Since the pictures are not wanted, reproduce only the rest of the records, exactly as given.

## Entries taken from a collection
····················
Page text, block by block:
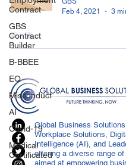
Contract
GBS
Contract
Builder
B-BBEE
EQ
Misconduct
AI
Covid-19
Medical
Certificated
Feb 4, 2021
3
Global Business
Workplace Solutions,
Intelligence (AI), and
offering a diverse range
aimed at empowering
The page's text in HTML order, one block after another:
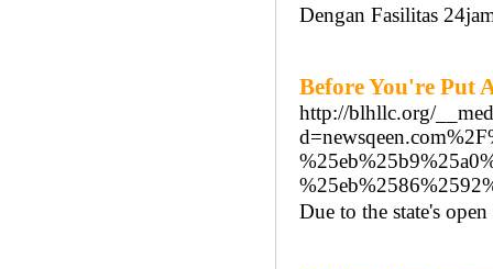
Dengan Fasilitas
Before You're Put
http://blhllc.org/
Due to the state's
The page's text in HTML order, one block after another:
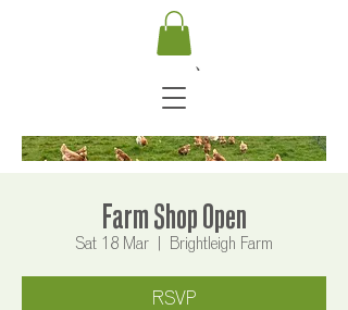
Farm Shop Open
Sat 18 Mar Brightleigh Farm
RSVP
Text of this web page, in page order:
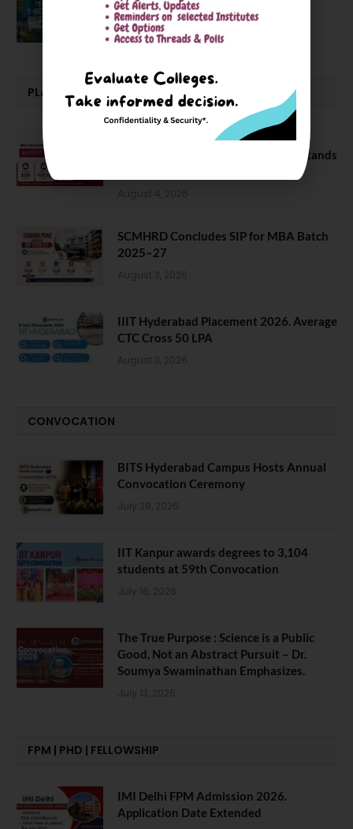
NIT J’pur vs BITS Pilani
February 29, 2024
PLACEMENTS NEWS
Amrita School of Business MBA
Placement 2026: Median Package Stands
August 4, 2026
SCMHRD Concludes SIP for MBA Batch
2025–27
August 3, 2026
IIIT Hyderabad Placement 2026. Average
CTC Cross 50 LPA
August 3, 2026
CONVOCATION
BITS Hyderabad Campus Hosts Annual
Convocation Ceremony
July 28, 2026
IIT Kanpur awards degrees to 3,104
students at 59th Convocation
July 16, 2026
The True Purpose : Science is a Public
Good, Not an Abstract Pursuit – Dr.
Soumya Swaminathan Emphasizes.
July 13, 2026
FPM | PHD | FELLOWSHIP
IMI Delhi FPM Admission 2026.
Application Date Extended
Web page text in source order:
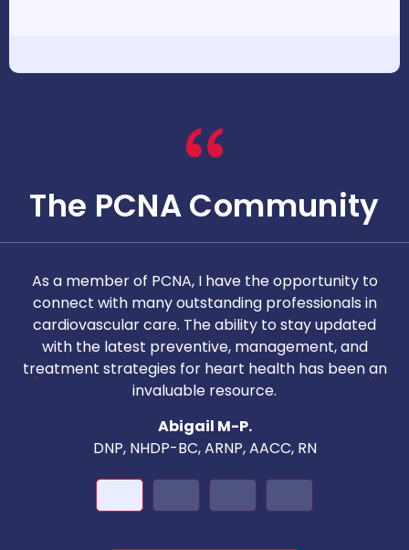
The PCNA Community
As a member of PCNA, I have the opportunity to
connect with many outstanding professionals in
cardiovascular care. The ability to stay updated
with the latest preventive, management, and
treatment strategies for heart health has been an
invaluable resource.
Abigail M-P.
DNP, NHDP-BC, ARNP, AACC, RN
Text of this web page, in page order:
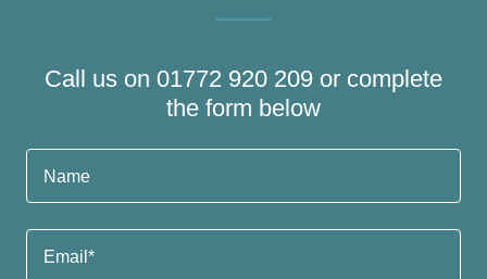
Call us on 01772 920 209 or complete
the form below
Name
Email*
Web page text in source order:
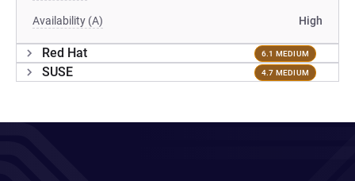
Availability (A) High
Red Hat 6.1 MEDIUM
SUSE 4.7 MEDIUM
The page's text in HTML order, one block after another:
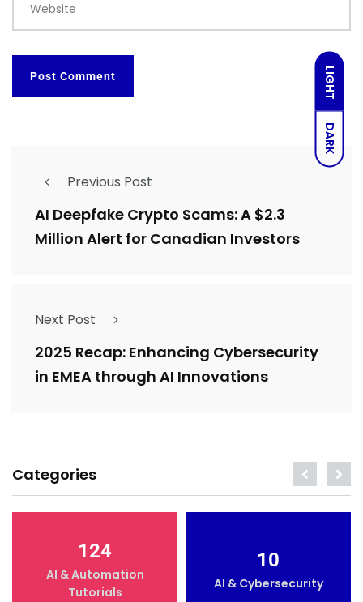
LIGHT
DARK
Website
Previous Post
AI Deepfake Crypto Scams: A $2.3
Million Alert for Canadian Investors
Next Post
2025 Recap: Enhancing Cybersecurity
in EMEA through AI Innovations
Categories
124
AI & Automation
Tutorials
10
AI & Cybersecurity
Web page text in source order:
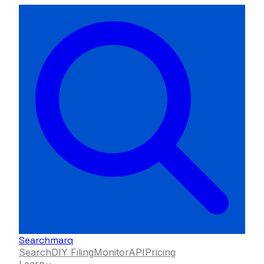
Searchmarq
SearchDIY FilingMonitorAPIPricing
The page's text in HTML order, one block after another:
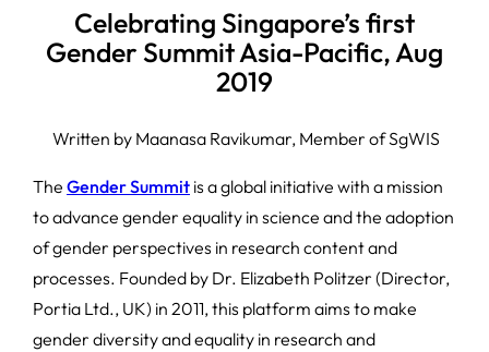
Celebrating Singapore’s first
Gender Summit Asia-Pacific, Aug
2019
Written by Maanasa Ravikumar, Member of SgWIS
The Gender Summit is a global initiative with a mission
to advance gender equality in science and the adoption
of gender perspectives in research content and
processes. Founded by Dr. Elizabeth Politzer (Director,
Portia Ltd., UK) in 2011, this platform aims to make
gender diversity and equality in research and
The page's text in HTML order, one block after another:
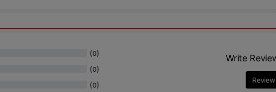
(0)
(0)
(0)
Write
Review
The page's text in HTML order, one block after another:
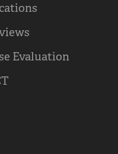
Evaluation
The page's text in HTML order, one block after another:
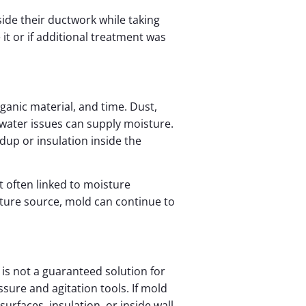
their ductwork while taking
or if additional treatment was
material, and time. Dust,
issues can supply moisture.
or insulation inside the
often linked to moisture
source, mold can continue to
not a guaranteed solution for
and agitation tools. If mold
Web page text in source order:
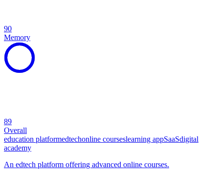
90
Memory
89
Overall
education platformedtechonline courseslearning appSaaSdigital
academy
An edtech platform offering advanced online courses.
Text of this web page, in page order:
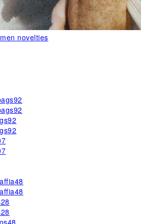
novelties
92
92
92
92
48
48
28
28
48
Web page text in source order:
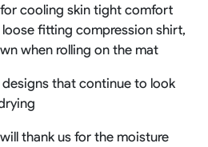
cooling skin tight comfort
fitting compression shirt,
when rolling on the mat
that continue to look
thank us for the moisture
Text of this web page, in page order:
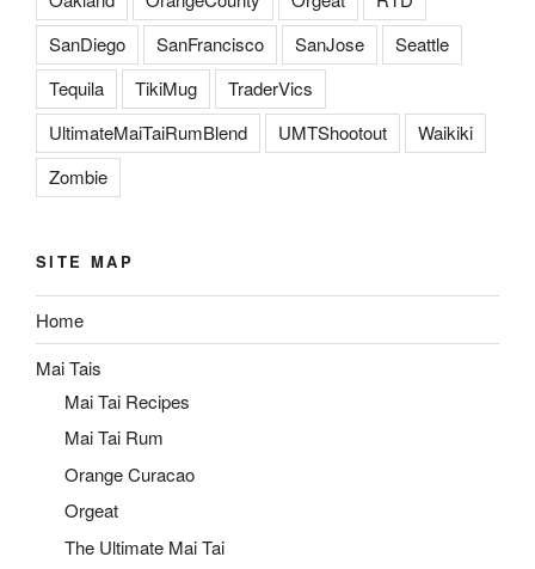
SanDiego
SanFrancisco SanJose
Seattle
Tequila
TikiMug
TraderVics
UltimateMaiTaiRumBlend
UMTShootout
Waikiki
Zombie
SITE MAP
Home
Mai Tais
Mai Tai Recipes
Mai Tai Rum
Orange Curacao
Orgeat
The Ultimate Mai Tai
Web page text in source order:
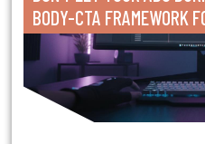
BODY-CTA FRAMEWORK
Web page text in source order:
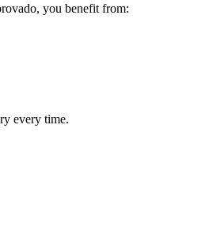
you benefit from:
every time.
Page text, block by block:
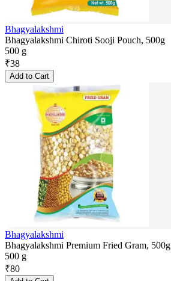
Bhagyalakshmi
Bhagyalakshmi Chiroti Sooji Pouch, 500g
500 g
₹38
Add to Cart
Bhagyalakshmi
Bhagyalakshmi Premium Fried Gram, 500g
500 g
₹80
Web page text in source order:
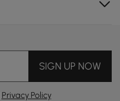
SIGN UP NOW
Privacy Policy
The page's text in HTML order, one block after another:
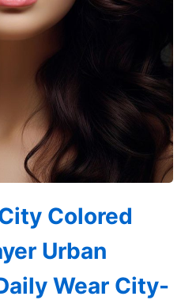
Colored
Urban
Wear City-
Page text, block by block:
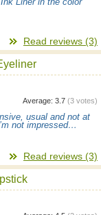
Liner in the color
Read reviews (3)
Average: 3.7 (3 votes)
usual and not at
not impressed…
Read reviews (3)
····················
## WRITTEN SOLUTION
Page text, block by block:
Contract
GBS
Contract
Builder
B-BBEE
EQ
Misconduct
AI
Covid-19
Medical
Certificated
Feb 4, 2021
3
Global Business
Workplace Solutions,
Intelligence (AI), and
offering a diverse range
aimed at empowering
The page's text in HTML order, one block after another:
Dengan Fasilitas
Before You're Put
http://blhllc.org/
Due to the state's
The page's text in HTML order, one block after another:
Farm Shop Open
Sat 18 Mar Brightleigh Farm
RSVP
Text of this web page, in page order:
NIT J’pur vs BITS Pilani
February 29, 2024
PLACEMENTS NEWS
Amrita School of Business MBA
Placement 2026: Median Package Stands
August 4, 2026
SCMHRD Concludes SIP for MBA Batch
2025–27
August 3, 2026
IIIT Hyderabad Placement 2026. Average
CTC Cross 50 LPA
August 3, 2026
CONVOCATION
BITS Hyderabad Campus Hosts Annual
Convocation Ceremony
July 28, 2026
IIT Kanpur awards degrees to 3,104
students at 59th Convocation
July 16, 2026
The True Purpose : Science is a Public
Good, Not an Abstract Pursuit – Dr.
Soumya Swaminathan Emphasizes.
July 13, 2026
FPM | PHD | FELLOWSHIP
IMI Delhi FPM Admission 2026.
Application Date Extended
Web page text in source order:
The PCNA Community
As a member of PCNA, I have the opportunity to
connect with many outstanding professionals in
cardiovascular care. The ability to stay updated
with the latest preventive, management, and
treatment strategies for heart health has been an
invaluable resource.
Abigail M-P.
DNP, NHDP-BC, ARNP, AACC, RN
Text of this web page, in page order:
Call us on 01772 920 209 or complete
the form below
Name
Email*
Web page text in source order:
Availability (A) High
Red Hat 6.1 MEDIUM
SUSE 4.7 MEDIUM
The page's text in HTML order, one block after another:
LIGHT
DARK
Website
Previous Post
AI Deepfake Crypto Scams: A $2.3
Million Alert for Canadian Investors
Next Post
2025 Recap: Enhancing Cybersecurity
in EMEA through AI Innovations
Categories
124
AI & Automation
Tutorials
10
AI & Cybersecurity
Web page text in source order:
Searchmarq
SearchDIY FilingMonitorAPIPricing
The page's text in HTML order, one block after another:
Celebrating Singapore’s first
Gender Summit Asia-Pacific, Aug
2019
Written by Maanasa Ravikumar, Member of SgWIS
The Gender Summit is a global initiative with a mission
to advance gender equality in science and the adoption
of gender perspectives in research content and
processes. Founded by Dr. Elizabeth Politzer (Director,
Portia Ltd., UK) in 2011, this platform aims to make
gender diversity and equality in research and
The page's text in HTML order, one block after another:
(0)
(0)
(0)
Write
Review
The page's text in HTML order, one block after another:
Evaluation
The page's text in HTML order, one block after another:
their ductwork while taking
or if additional treatment was
material, and time. Dust,
issues can supply moisture.
or insulation inside the
often linked to moisture
source, mold can continue to
not a guaranteed solution for
and agitation tools. If mold
Web page text in source order:
90
Memory
89
Overall
education platformedtechonline courseslearning appSaaSdigital
academy
An edtech platform offering advanced online courses.
Text of this web page, in page order:
novelties
92
92
92
92
48
48
28
28
48
Web page text in source order:
cooling skin tight comfort
fitting compression shirt,
when rolling on the mat
that continue to look
thank us for the moisture
Text of this web page, in page order:
SanDiego
SanFrancisco SanJose
Seattle
Tequila
TikiMug
TraderVics
UltimateMaiTaiRumBlend
UMTShootout
Waikiki
Zombie
SITE MAP
Home
Mai Tais
Mai Tai Recipes
Mai Tai Rum
Orange Curacao
Orgeat
The Ultimate Mai Tai
Web page text in source order:
BODY-CTA FRAMEWORK
Web page text in source order:
you benefit from:
every time.
Page text, block by block:
Bhagyalakshmi
Bhagyalakshmi Chiroti Sooji Pouch, 500g
500 g
₹38
Add to Cart
Bhagyalakshmi
Bhagyalakshmi Premium Fried Gram, 500g
500 g
₹80
Web page text in source order:
SIGN UP NOW
Privacy Policy
The page's text in HTML order, one block after another:
Colored
Urban
Wear City-
Page text, block by block:
Liner in the color
Read reviews (3)
Average: 3.7 (3 votes)
usual and not at
not impressed…
Read reviews (3)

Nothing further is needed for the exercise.